*Assignment:*
Copy out the lines below that hold the word "ahead".

*Information supplied:*
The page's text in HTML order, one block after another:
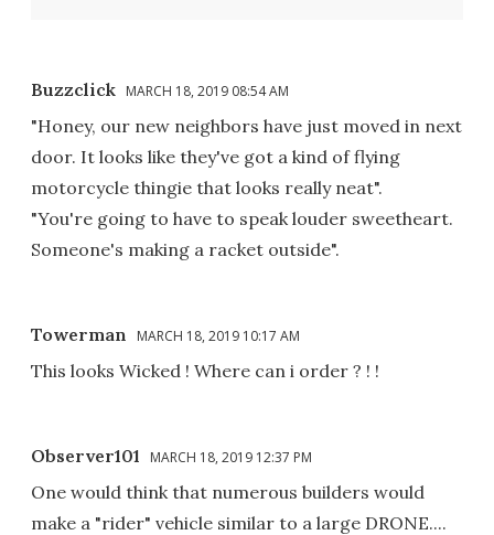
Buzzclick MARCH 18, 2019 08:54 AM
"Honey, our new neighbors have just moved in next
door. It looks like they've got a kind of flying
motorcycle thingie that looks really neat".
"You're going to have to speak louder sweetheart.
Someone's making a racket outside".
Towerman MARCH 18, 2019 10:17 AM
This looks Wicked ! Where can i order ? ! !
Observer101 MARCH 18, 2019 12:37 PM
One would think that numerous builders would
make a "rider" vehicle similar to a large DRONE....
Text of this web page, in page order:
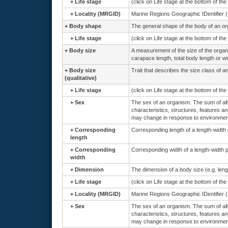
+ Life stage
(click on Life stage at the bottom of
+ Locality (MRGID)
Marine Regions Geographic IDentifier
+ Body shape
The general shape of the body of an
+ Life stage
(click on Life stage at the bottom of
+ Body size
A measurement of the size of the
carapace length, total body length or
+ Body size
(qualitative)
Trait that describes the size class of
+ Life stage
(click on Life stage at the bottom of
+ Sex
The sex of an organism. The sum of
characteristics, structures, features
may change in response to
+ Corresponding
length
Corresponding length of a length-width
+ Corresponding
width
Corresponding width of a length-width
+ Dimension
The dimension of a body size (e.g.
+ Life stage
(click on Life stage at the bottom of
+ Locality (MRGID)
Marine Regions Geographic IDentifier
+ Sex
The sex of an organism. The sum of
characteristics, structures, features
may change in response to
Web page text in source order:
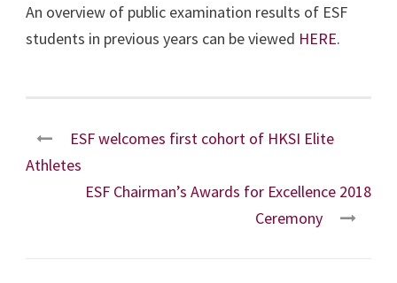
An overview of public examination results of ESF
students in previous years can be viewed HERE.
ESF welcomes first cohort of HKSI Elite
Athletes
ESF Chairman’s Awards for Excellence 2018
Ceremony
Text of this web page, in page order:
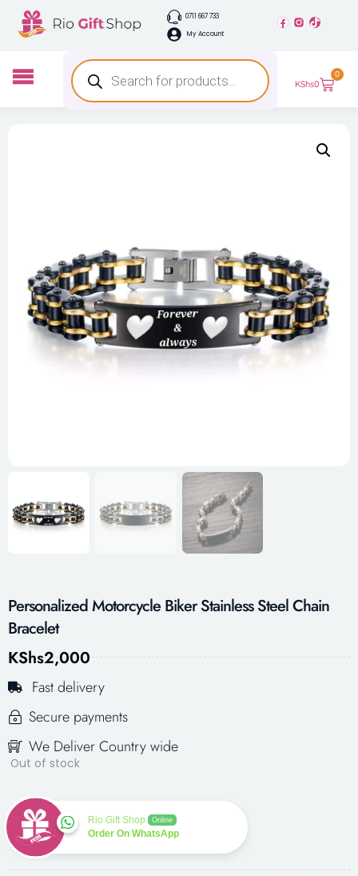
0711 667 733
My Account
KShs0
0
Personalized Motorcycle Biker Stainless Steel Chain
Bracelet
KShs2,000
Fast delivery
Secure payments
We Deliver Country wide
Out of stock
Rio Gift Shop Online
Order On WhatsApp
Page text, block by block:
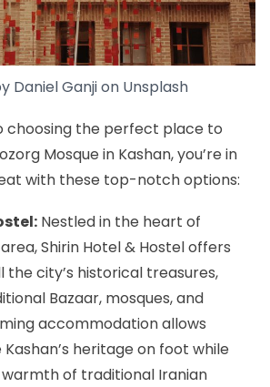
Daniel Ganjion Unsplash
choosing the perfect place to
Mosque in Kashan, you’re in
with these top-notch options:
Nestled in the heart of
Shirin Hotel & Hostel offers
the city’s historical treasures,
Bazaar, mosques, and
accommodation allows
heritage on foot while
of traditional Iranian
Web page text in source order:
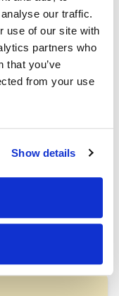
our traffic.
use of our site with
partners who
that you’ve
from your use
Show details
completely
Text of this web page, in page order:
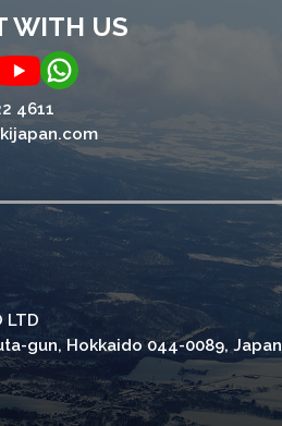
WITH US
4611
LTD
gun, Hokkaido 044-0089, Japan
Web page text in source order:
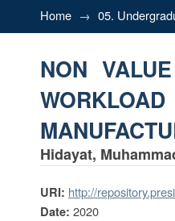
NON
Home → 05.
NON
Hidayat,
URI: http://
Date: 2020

...

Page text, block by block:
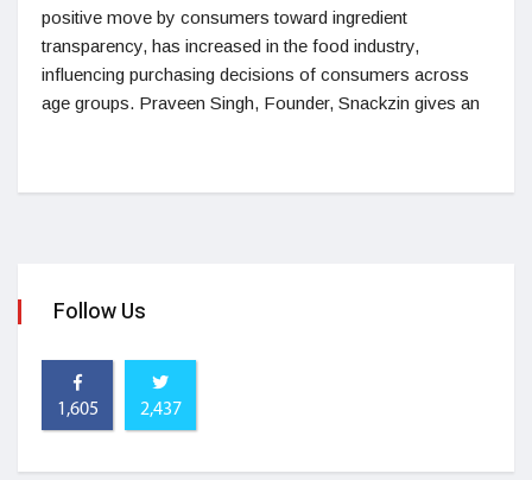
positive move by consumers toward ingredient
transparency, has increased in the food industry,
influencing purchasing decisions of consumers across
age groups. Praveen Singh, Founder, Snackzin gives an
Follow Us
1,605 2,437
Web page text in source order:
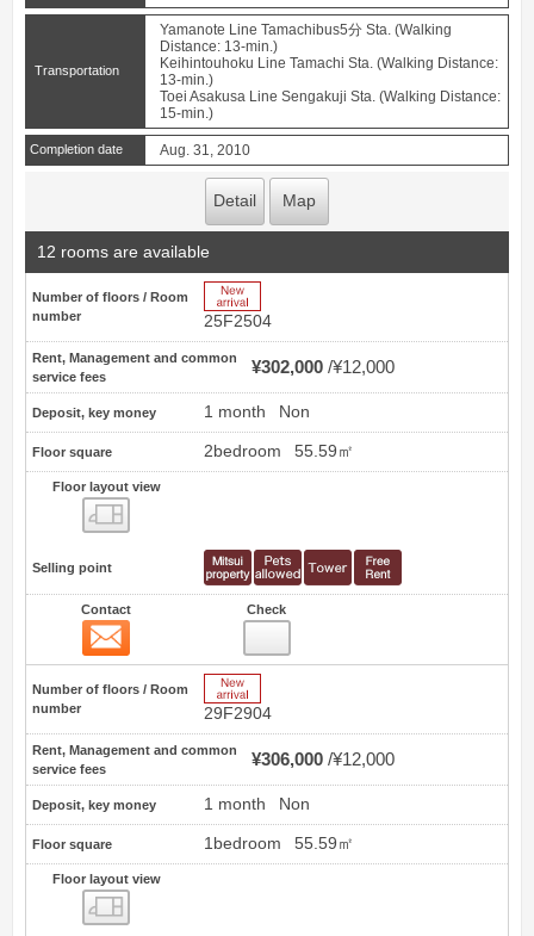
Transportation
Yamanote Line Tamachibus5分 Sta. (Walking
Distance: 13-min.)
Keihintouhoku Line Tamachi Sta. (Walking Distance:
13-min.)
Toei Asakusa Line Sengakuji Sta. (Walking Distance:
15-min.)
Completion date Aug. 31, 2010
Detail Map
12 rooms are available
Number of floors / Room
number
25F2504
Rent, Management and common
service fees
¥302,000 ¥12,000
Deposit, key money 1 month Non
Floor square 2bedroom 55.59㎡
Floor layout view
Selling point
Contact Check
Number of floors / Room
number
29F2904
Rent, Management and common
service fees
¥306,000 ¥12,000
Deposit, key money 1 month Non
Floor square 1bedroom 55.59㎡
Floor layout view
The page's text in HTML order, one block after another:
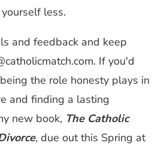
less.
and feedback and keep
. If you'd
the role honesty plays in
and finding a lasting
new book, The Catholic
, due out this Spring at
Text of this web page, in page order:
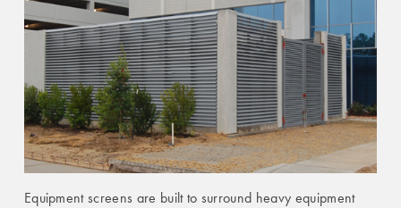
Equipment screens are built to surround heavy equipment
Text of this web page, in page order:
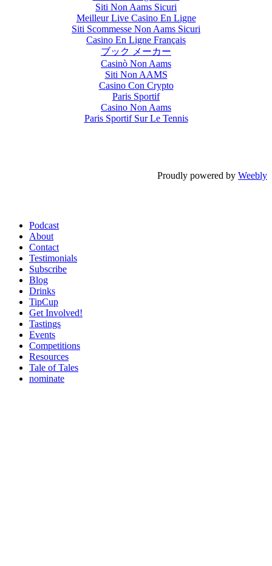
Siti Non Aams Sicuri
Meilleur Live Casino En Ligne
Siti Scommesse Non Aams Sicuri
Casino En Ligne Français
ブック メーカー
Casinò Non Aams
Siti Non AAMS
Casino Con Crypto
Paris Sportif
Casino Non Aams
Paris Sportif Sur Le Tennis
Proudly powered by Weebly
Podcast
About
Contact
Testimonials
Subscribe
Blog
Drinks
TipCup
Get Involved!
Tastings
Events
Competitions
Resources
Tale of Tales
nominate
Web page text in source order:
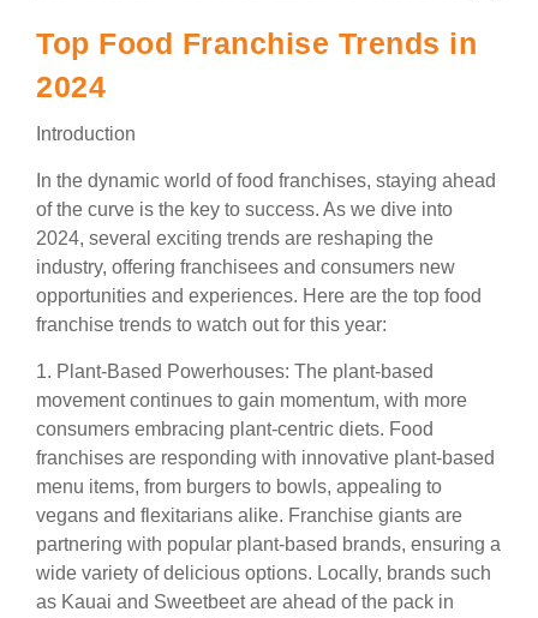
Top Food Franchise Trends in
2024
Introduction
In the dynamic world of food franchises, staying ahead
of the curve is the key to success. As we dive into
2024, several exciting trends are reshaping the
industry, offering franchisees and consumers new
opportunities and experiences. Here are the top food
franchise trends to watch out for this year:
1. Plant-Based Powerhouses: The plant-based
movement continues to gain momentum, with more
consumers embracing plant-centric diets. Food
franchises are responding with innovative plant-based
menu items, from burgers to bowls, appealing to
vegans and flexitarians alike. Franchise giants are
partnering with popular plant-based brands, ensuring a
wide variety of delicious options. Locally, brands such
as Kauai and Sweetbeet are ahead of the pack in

*Expected answer:*
In the dynamic world of food franchises, staying ahead
as Kauai and Sweetbeet are ahead of the pack in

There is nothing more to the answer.